Set in the time of ‘’Cold War’ East Berlin and modern day, Ana Wolfe is a librarian who has little, if any self-worth. She is 28 years old, still living at home and has no real desire to move out or get a boyfriend or even consider marriage.
She is walking home from a late evening at the Lichtenberg Public Library where she works, when she thinks she sees a body of something small lying at the base of trash bin; this turns out to be a pile of rubbish, an old marble statue and a pile of papers that look like they are handwritten. On closer inspection they seem to be some sort of diary.
So begins a most intriguing tale Catalogue of Desire and Deception that is captivating, with a very strong link to the history of the very frightening days of the Cold War, where to be different, to enjoy any aspect of life, to be a ‘gay or lesbian couple’ was to invite serious trouble.
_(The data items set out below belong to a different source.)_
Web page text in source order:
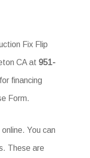
Fix Flip
CA at951-
financing
Form.
You can
These are
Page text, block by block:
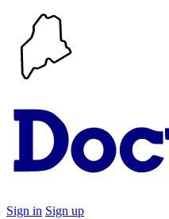
Sign in Sign up
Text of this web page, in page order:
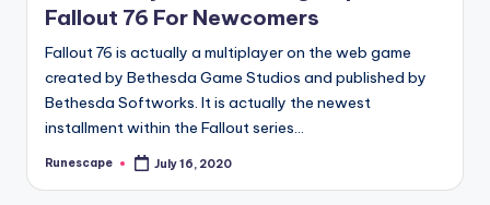
Fallout 76 For Newcomers
Fallout 76 is actually a multiplayer on the web game
created by Bethesda Game Studios and published by
Bethesda Softworks. It is actually the newest
installment within the Fallout series…
Posted
Runescape July 16, 2020
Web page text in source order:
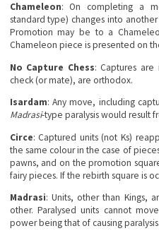
Chameleon: On completing a
standard type) changes into
Promotion may be to a
Chameleon piece is presented on
No Сapture Chess: Captures
check (or mate), are orthodox.
Isardam: Any move, including
Madrasi-type paralysis would result
Circe: Captured units (not Ks)
the same colour in the case of
pawns, and on the promotion
fairy pieces. If the rebirth square is
Madrasi: Units, other than Kings,
other. Paralysed units cannot
power being that of causing paralysis.
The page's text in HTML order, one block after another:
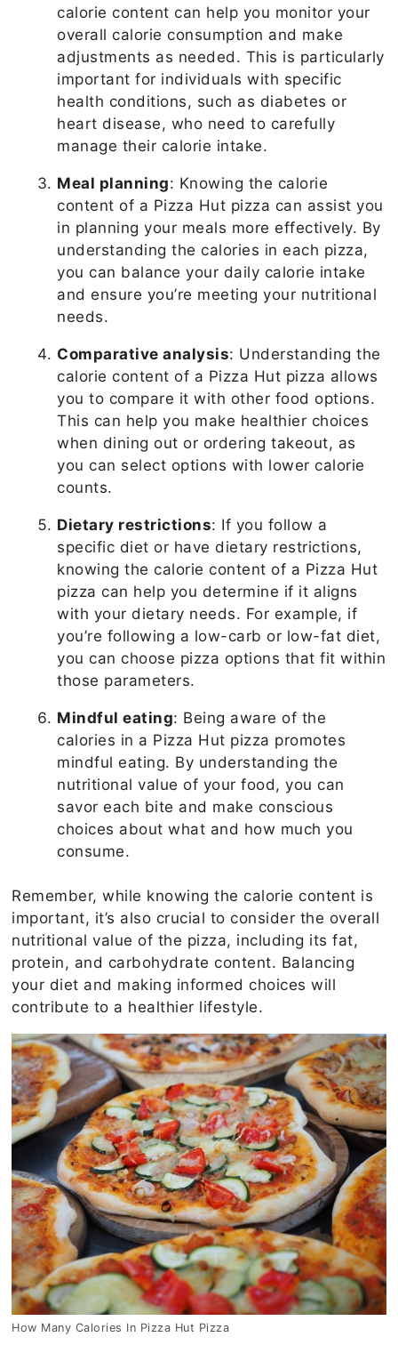
calorie content can help you monitor your
overall calorie consumption and make
adjustments as needed. This is particularly
important for individuals with specific
health conditions, such as diabetes or
heart disease, who need to carefully
manage their calorie intake.
Meal planning: Knowing the calorie
content of a Pizza Hut pizza can assist you
in planning your meals more effectively. By
understanding the calories in each pizza,
you can balance your daily calorie intake
and ensure you’re meeting your nutritional
needs.
Comparative analysis: Understanding the
calorie content of a Pizza Hut pizza allows
you to compare it with other food options.
This can help you make healthier choices
when dining out or ordering takeout, as
you can select options with lower calorie
counts.
Dietary restrictions: If you follow a
specific diet or have dietary restrictions,
knowing the calorie content of a Pizza Hut
pizza can help you determine if it aligns
with your dietary needs. For example, if
you’re following a low-carb or low-fat diet,
you can choose pizza options that fit within
those parameters.
Mindful eating: Being aware of the
calories in a Pizza Hut pizza promotes
mindful eating. By understanding the
nutritional value of your food, you can
savor each bite and make conscious
choices about what and how much you
consume.
Remember, while knowing the calorie content is
important, it’s also crucial to consider the overall
nutritional value of the pizza, including its fat,
protein, and carbohydrate content. Balancing
your diet and making informed choices will
contribute to a healthier lifestyle.
How Many Calories In Pizza Hut Pizza
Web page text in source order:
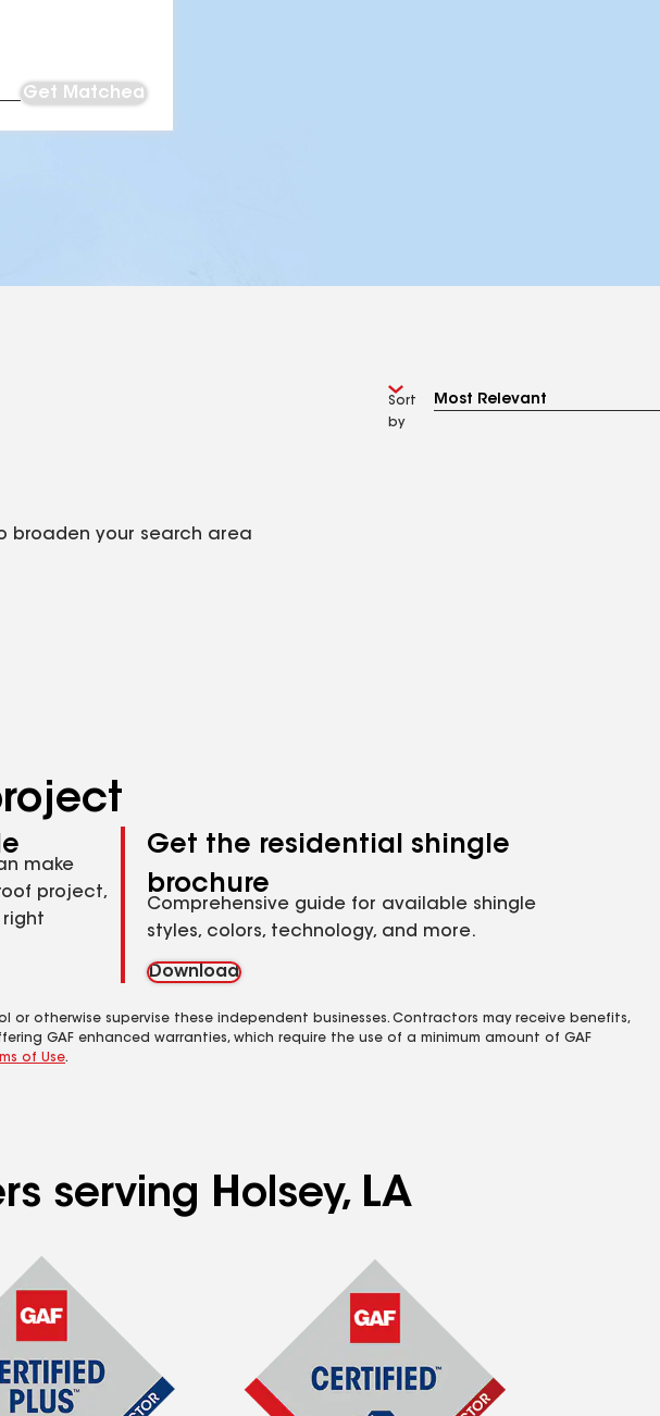
Get Matched
Sort
by
broaden your search area
make
project,
Get the residential shingle
brochure
Comprehensive guide for available shingle
styles, colors, technology, and more.
Download
otherwise supervise these independent businesses. Contractors may receive benefits,
GAF enhanced warranties, which require the use of a minimum amount of GAF
of Use.
serving Holsey, LA
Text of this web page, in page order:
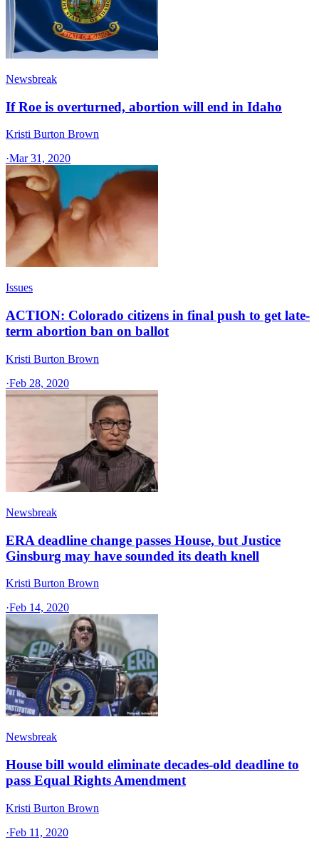
Newsbreak
If Roe is overturned, abortion will end in Idaho
Kristi Burton Brown
·Mar 31, 2020
Issues
ACTION: Colorado citizens in final push to get late-
term abortion ban on ballot
Kristi Burton Brown
·Feb 28, 2020
Newsbreak
ERA deadline change passes House, but Justice
Ginsburg may have sounded its death knell
Kristi Burton Brown
·Feb 14, 2020
Newsbreak
House bill would eliminate decades-old deadline to
pass Equal Rights Amendment
Kristi Burton Brown
·Feb 11, 2020
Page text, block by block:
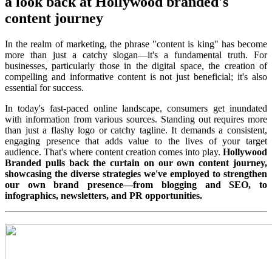
content journey
In the realm of marketing, the phrase "content is king" has become
more than just a catchy slogan—it's a fundamental truth. For
businesses, particularly those in the digital space, the creation of
compelling and informative content is not just beneficial; it's also
essential for success.
In today's fast-paced online landscape, consumers get inundated
with information from various sources. Standing out requires more
than just a flashy logo or catchy tagline. It demands a consistent,
engaging presence that adds value to the lives of your target
audience. That's where content creation comes into play. Hollywood
Branded pulls back the curtain on our own content journey,
showcasing the diverse strategies we've employed to strengthen
our own brand presence—from blogging and SEO, to
infographics, newsletters, and PR opportunities.
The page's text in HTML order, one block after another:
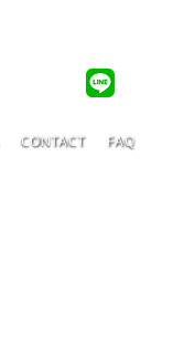
CONTACT FAQ
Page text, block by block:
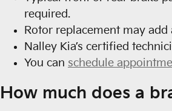
required.
Rotor replacement may
Nalley Kia’s certified
You can schedule
How much does a
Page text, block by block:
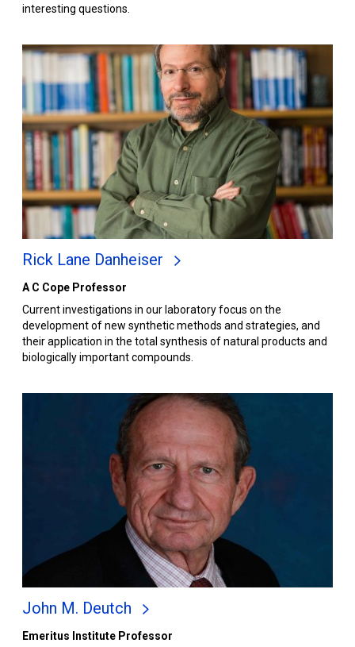
interesting questions.
Rick Lane Danheiser
A C Cope Professor
Current investigations in our laboratory focus on the
development of new synthetic methods and strategies, and
their application in the total synthesis of natural products and
biologically important compounds.
John M. Deutch
Emeritus Institute Professor
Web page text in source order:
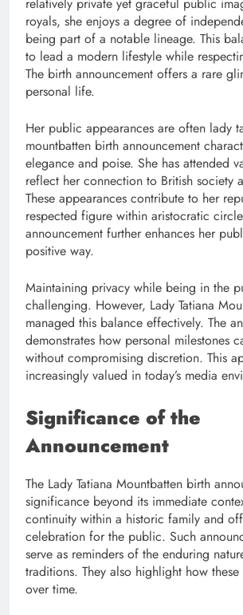
royals, she enjoys a degree of
being part of a notable lineage. This
to lead a modern lifestyle while
The birth announcement offers a rare
personal life.
Her public appearances are often lady
mountbatten birth announcement
elegance and poise. She has attended
reflect her connection to British society
These appearances contribute to her
respected figure within aristocratic
announcement further enhances her
positive way.
Maintaining privacy while being in the
challenging. However, Lady Tatiana
managed this balance effectively. The
demonstrates how personal milestones
without compromising discretion. This
increasingly valued in today’s media
Significance of the
Announcement
The Lady Tatiana Mountbatten birth
significance beyond its immediate
continuity within a historic family and
celebration for the public. Such
serve as reminders of the enduring
traditions. They also highlight how
over time.
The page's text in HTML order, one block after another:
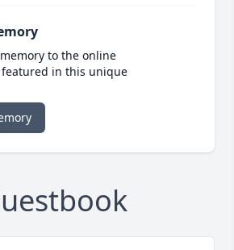
to the online
in this unique
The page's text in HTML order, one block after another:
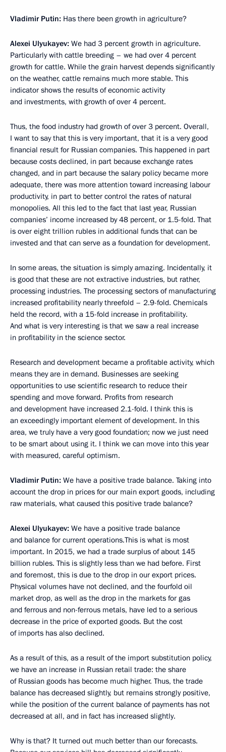
Vladimir Putin: Has there been growth in agriculture?
Alexei Ulyukayev: We had 3 percent growth in agriculture.
Particularly with cattle breeding – we had over 4 percent
growth for cattle. While the grain harvest depends significantly
on the weather, cattle remains much more stable. This
indicator shows the results of economic activity
and investments, with growth of over 4 percent.
Thus, the food industry had growth of over 3 percent. Overall,
I want to say that this is very important, that it is a very good
financial result for Russian companies. This happened in part
because costs declined, in part because exchange rates
changed, and in part because the salary policy became more
adequate, there was more attention toward increasing labour
productivity, in part to better control the rates of natural
monopolies. All this led to the fact that last year, Russian
companies’ income increased by 48 percent, or 1.5-fold. That
is over eight trillion rubles in additional funds that can be
invested and that can serve as a foundation for development.
In some areas, the situation is simply amazing. Incidentally, it
is good that these are not extractive industries, but rather,
processing industries. The processing sectors of manufacturing
increased profitability nearly threefold – 2.9-fold. Chemicals
held the record, with a 15-fold increase in profitability.
And what is very interesting is that we saw a real increase
in profitability in the science sector.
Research and development became a profitable activity, which
means they are in demand. Businesses are seeking
opportunities to use scientific research to reduce their
spending and move forward. Profits from research
and development have increased 2.1-fold. I think this is
an exceedingly important element of development. In this
area, we truly have a very good foundation; now we just need
to be smart about using it. I think we can move into this year
with measured, careful optimism.
Vladimir Putin: We have a positive trade balance. Taking into
account the drop in prices for our main export goods, including
raw materials, what caused this positive trade balance?
Alexei Ulyukayev: We have a positive trade balance
and balance for current operations.This is what is most
important. In 2015, we had a trade surplus of about 145
billion rubles. This is slightly less than we had before. First
and foremost, this is due to the drop in our export prices.
Physical volumes have not declined, and the fourfold oil
market drop, as well as the drop in the markets for gas
and ferrous and non-ferrous metals, have led to a serious
decrease in the price of exported goods. But the cost
of imports has also declined.
As a result of this, as a result of the import substitution policy,
we have an increase in Russian retail trade: the share
of Russian goods has become much higher. Thus, the trade
balance has decreased slightly, but remains strongly positive,
while the position of the current balance of payments has not
decreased at all, and in fact has increased slightly.
Why is that? It turned out much better than our forecasts.
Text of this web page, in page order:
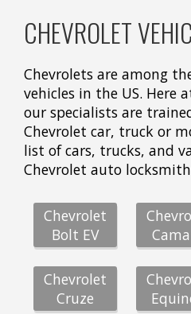
CHEVROLET
Chevrolets are among
vehicles in the US. Here
our specialists are
Chevrolet car, truck or
list of cars, trucks, and
Chevrolet auto
Chevrolet
Bolt EV
Chevrolet
Cruze

Gabriella Meyer was a sex therapist, a woman who loved to help others, to make them as happy and enchanted with their partners in a loving and sexual manner, as she was with her beloved husband Berndt. It is her diary Ana has found and finds intriguing, fascinating and also very worrying.
As Ana becomes more involved with Gabriella’s story so she becomes more concerned about what happened to her and Berndt; she also begins to further explore who she is and slowly venture into the world of dating and sexual discovery.
Ana Cruz has crafted very real characters who become alive on the pages, as they develop the characteristics that make them seem familiar, very much like people we all know. The story flows effortlessly segueing between the years with graceful aplomb to deliver a very easy, light read with a somewhat unexpected twist at the end.